**Task statement**
Please give back each line of the listing, unchanged in every word.

**The data**

____________________

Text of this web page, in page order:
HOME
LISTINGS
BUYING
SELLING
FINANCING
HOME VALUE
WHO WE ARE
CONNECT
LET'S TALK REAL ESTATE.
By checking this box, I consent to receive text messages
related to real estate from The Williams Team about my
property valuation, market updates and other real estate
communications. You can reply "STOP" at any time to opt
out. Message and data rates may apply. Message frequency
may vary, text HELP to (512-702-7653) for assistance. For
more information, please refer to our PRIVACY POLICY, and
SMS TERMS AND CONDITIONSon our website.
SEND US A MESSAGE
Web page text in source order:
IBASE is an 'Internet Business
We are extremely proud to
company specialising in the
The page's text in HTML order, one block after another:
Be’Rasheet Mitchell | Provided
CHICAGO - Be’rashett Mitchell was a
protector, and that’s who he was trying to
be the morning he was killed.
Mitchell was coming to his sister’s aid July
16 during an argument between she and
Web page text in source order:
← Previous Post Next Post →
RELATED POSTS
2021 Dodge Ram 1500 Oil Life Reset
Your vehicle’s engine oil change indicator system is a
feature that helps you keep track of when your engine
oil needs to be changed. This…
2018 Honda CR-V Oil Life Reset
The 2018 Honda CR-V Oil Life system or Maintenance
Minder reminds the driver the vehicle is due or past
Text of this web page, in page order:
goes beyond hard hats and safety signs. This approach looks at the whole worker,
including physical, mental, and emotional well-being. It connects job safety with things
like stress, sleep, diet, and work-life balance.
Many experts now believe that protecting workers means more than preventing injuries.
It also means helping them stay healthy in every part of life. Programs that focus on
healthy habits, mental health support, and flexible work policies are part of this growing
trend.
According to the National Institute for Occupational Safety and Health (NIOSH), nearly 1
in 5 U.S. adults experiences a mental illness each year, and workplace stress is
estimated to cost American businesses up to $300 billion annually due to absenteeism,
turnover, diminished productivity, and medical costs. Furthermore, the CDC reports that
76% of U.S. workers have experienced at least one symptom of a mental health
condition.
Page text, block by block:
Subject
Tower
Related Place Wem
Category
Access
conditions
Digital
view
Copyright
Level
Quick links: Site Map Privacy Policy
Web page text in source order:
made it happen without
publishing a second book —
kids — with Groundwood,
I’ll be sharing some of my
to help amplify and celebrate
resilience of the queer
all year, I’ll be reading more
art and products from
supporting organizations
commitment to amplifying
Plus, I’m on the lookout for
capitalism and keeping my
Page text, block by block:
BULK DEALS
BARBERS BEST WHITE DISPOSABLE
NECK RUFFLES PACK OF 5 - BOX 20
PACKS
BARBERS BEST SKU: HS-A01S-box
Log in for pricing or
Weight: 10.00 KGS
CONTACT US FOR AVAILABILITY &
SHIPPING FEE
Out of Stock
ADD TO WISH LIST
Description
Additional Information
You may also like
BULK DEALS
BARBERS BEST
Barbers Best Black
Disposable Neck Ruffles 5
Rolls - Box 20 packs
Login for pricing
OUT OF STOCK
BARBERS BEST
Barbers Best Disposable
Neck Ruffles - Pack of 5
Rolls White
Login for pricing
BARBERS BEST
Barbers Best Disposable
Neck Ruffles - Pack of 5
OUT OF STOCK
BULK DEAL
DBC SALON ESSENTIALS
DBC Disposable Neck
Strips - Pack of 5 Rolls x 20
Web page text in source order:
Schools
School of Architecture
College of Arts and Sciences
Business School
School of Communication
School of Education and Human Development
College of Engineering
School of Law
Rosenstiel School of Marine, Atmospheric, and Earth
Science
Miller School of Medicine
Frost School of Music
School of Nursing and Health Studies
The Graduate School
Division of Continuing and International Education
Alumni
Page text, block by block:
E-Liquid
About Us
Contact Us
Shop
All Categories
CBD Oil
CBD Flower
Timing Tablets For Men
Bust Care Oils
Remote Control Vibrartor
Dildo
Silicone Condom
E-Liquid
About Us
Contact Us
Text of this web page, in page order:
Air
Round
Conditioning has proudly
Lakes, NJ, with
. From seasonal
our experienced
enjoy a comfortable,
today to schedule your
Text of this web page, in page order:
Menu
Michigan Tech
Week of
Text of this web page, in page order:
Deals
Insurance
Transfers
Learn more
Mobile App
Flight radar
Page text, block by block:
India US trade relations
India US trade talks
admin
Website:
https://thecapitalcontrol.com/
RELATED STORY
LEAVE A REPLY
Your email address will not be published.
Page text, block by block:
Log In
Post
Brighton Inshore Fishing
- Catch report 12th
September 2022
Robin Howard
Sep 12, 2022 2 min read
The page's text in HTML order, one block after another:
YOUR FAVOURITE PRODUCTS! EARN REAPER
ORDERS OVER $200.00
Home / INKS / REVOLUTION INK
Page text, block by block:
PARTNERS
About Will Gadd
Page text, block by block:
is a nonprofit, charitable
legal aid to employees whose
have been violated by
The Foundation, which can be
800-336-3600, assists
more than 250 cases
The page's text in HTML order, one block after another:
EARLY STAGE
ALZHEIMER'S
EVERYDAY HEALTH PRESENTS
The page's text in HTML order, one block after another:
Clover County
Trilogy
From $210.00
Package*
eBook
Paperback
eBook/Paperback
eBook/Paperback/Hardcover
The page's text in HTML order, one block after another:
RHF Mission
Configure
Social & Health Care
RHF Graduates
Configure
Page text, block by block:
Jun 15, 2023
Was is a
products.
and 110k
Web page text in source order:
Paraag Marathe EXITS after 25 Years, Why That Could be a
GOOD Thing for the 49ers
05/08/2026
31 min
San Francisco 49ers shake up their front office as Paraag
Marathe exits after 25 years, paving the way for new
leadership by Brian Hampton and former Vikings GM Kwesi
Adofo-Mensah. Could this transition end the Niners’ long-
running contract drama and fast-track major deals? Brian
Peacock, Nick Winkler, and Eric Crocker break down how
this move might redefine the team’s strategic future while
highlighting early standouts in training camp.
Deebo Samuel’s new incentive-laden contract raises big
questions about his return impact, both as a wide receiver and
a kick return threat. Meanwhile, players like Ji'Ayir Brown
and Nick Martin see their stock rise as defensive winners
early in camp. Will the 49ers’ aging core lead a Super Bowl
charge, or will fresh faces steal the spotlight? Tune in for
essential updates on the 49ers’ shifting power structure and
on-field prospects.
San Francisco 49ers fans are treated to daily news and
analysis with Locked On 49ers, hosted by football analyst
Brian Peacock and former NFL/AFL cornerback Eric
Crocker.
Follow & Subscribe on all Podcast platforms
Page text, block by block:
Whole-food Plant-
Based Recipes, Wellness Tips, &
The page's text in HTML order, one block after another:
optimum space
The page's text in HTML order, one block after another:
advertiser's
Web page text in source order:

____________________

**Completed exercise**
Text of this web page, in page order:
HOME
LISTINGS
BUYING
SELLING
FINANCING
HOME VALUE
WHO WE ARE
CONNECT
LET'S TALK REAL ESTATE.
By checking this box, I consent to receive text messages
related to real estate from The Williams Team about my
property valuation, market updates and other real estate
communications. You can reply "STOP" at any time to opt
out. Message and data rates may apply. Message frequency
may vary, text HELP to (512-702-7653) for assistance. For
more information, please refer to our PRIVACY POLICY, and
SMS TERMS AND CONDITIONSon our website.
SEND US A MESSAGE
Web page text in source order:
IBASE is an 'Internet Business
We are extremely proud to
company specialising in the
The page's text in HTML order, one block after another:
Be’Rasheet Mitchell | Provided
CHICAGO - Be’rashett Mitchell was a
protector, and that’s who he was trying to
be the morning he was killed.
Mitchell was coming to his sister’s aid July
16 during an argument between she and
Web page text in source order:
← Previous Post Next Post →
RELATED POSTS
2021 Dodge Ram 1500 Oil Life Reset
Your vehicle’s engine oil change indicator system is a
feature that helps you keep track of when your engine
oil needs to be changed. This…
2018 Honda CR-V Oil Life Reset
The 2018 Honda CR-V Oil Life system or Maintenance
Minder reminds the driver the vehicle is due or past
Text of this web page, in page order:
goes beyond hard hats and safety signs. This approach looks at the whole worker,
including physical, mental, and emotional well-being. It connects job safety with things
like stress, sleep, diet, and work-life balance.
Many experts now believe that protecting workers means more than preventing injuries.
It also means helping them stay healthy in every part of life. Programs that focus on
healthy habits, mental health support, and flexible work policies are part of this growing
trend.
According to the National Institute for Occupational Safety and Health (NIOSH), nearly 1
in 5 U.S. adults experiences a mental illness each year, and workplace stress is
estimated to cost American businesses up to $300 billion annually due to absenteeism,
turnover, diminished productivity, and medical costs. Furthermore, the CDC reports that
76% of U.S. workers have experienced at least one symptom of a mental health
condition.
Page text, block by block:
Subject
Tower
Related Place Wem
Category
Access
conditions
Digital
view
Copyright
Level
Quick links: Site Map Privacy Policy
Web page text in source order:
made it happen without
publishing a second book —
kids — with Groundwood,
I’ll be sharing some of my
to help amplify and celebrate
resilience of the queer
all year, I’ll be reading more
art and products from
supporting organizations
commitment to amplifying
Plus, I’m on the lookout for
capitalism and keeping my
Page text, block by block:
BULK DEALS
BARBERS BEST WHITE DISPOSABLE
NECK RUFFLES PACK OF 5 - BOX 20
PACKS
BARBERS BEST SKU: HS-A01S-box
Log in for pricing or
Weight: 10.00 KGS
CONTACT US FOR AVAILABILITY &
SHIPPING FEE
Out of Stock
ADD TO WISH LIST
Description
Additional Information
You may also like
BULK DEALS
BARBERS BEST
Barbers Best Black
Disposable Neck Ruffles 5
Rolls - Box 20 packs
Login for pricing
OUT OF STOCK
BARBERS BEST
Barbers Best Disposable
Neck Ruffles - Pack of 5
Rolls White
Login for pricing
BARBERS BEST
Barbers Best Disposable
Neck Ruffles - Pack of 5
OUT OF STOCK
BULK DEAL
DBC SALON ESSENTIALS
DBC Disposable Neck
Strips - Pack of 5 Rolls x 20
Web page text in source order:
Schools
School of Architecture
College of Arts and Sciences
Business School
School of Communication
School of Education and Human Development
College of Engineering
School of Law
Rosenstiel School of Marine, Atmospheric, and Earth
Science
Miller School of Medicine
Frost School of Music
School of Nursing and Health Studies
The Graduate School
Division of Continuing and International Education
Alumni
Page text, block by block:
E-Liquid
About Us
Contact Us
Shop
All Categories
CBD Oil
CBD Flower
Timing Tablets For Men
Bust Care Oils
Remote Control Vibrartor
Dildo
Silicone Condom
E-Liquid
About Us
Contact Us
Text of this web page, in page order:
Air
Round
Conditioning has proudly
Lakes, NJ, with
. From seasonal
our experienced
enjoy a comfortable,
today to schedule your
Text of this web page, in page order:
Menu
Michigan Tech
Week of
Text of this web page, in page order:
Deals
Insurance
Transfers
Learn more
Mobile App
Flight radar
Page text, block by block:
India US trade relations
India US trade talks
admin
Website:
https://thecapitalcontrol.com/
RELATED STORY
LEAVE A REPLY
Your email address will not be published.
Page text, block by block:
Log In
Post
Brighton Inshore Fishing
- Catch report 12th
September 2022
Robin Howard
Sep 12, 2022 2 min read
The page's text in HTML order, one block after another:
YOUR FAVOURITE PRODUCTS! EARN REAPER
ORDERS OVER $200.00
Home / INKS / REVOLUTION INK
Page text, block by block:
PARTNERS
About Will Gadd
Page text, block by block:
is a nonprofit, charitable
legal aid to employees whose
have been violated by
The Foundation, which can be
800-336-3600, assists
more than 250 cases
The page's text in HTML order, one block after another:
EARLY STAGE
ALZHEIMER'S
EVERYDAY HEALTH PRESENTS
The page's text in HTML order, one block after another:
Clover County
Trilogy
From $210.00
Package*
eBook
Paperback
eBook/Paperback
eBook/Paperback/Hardcover
The page's text in HTML order, one block after another:
RHF Mission
Configure
Social & Health Care
RHF Graduates
Configure
Page text, block by block:
Jun 15, 2023
Was is a
products.
and 110k
Web page text in source order:
Paraag Marathe EXITS after 25 Years, Why That Could be a
GOOD Thing for the 49ers
05/08/2026
31 min
San Francisco 49ers shake up their front office as Paraag
Marathe exits after 25 years, paving the way for new
leadership by Brian Hampton and former Vikings GM Kwesi
Adofo-Mensah. Could this transition end the Niners’ long-
running contract drama and fast-track major deals? Brian
Peacock, Nick Winkler, and Eric Crocker break down how
this move might redefine the team’s strategic future while
highlighting early standouts in training camp.
Deebo Samuel’s new incentive-laden contract raises big
questions about his return impact, both as a wide receiver and
a kick return threat. Meanwhile, players like Ji'Ayir Brown
and Nick Martin see their stock rise as defensive winners
early in camp. Will the 49ers’ aging core lead a Super Bowl
charge, or will fresh faces steal the spotlight? Tune in for
essential updates on the 49ers’ shifting power structure and
on-field prospects.
San Francisco 49ers fans are treated to daily news and
analysis with Locked On 49ers, hosted by football analyst
Brian Peacock and former NFL/AFL cornerback Eric
Crocker.
Follow & Subscribe on all Podcast platforms
Page text, block by block:
Whole-food Plant-
Based Recipes, Wellness Tips, &
The page's text in HTML order, one block after another:
optimum space
The page's text in HTML order, one block after another:
advertiser's
Web page text in source order:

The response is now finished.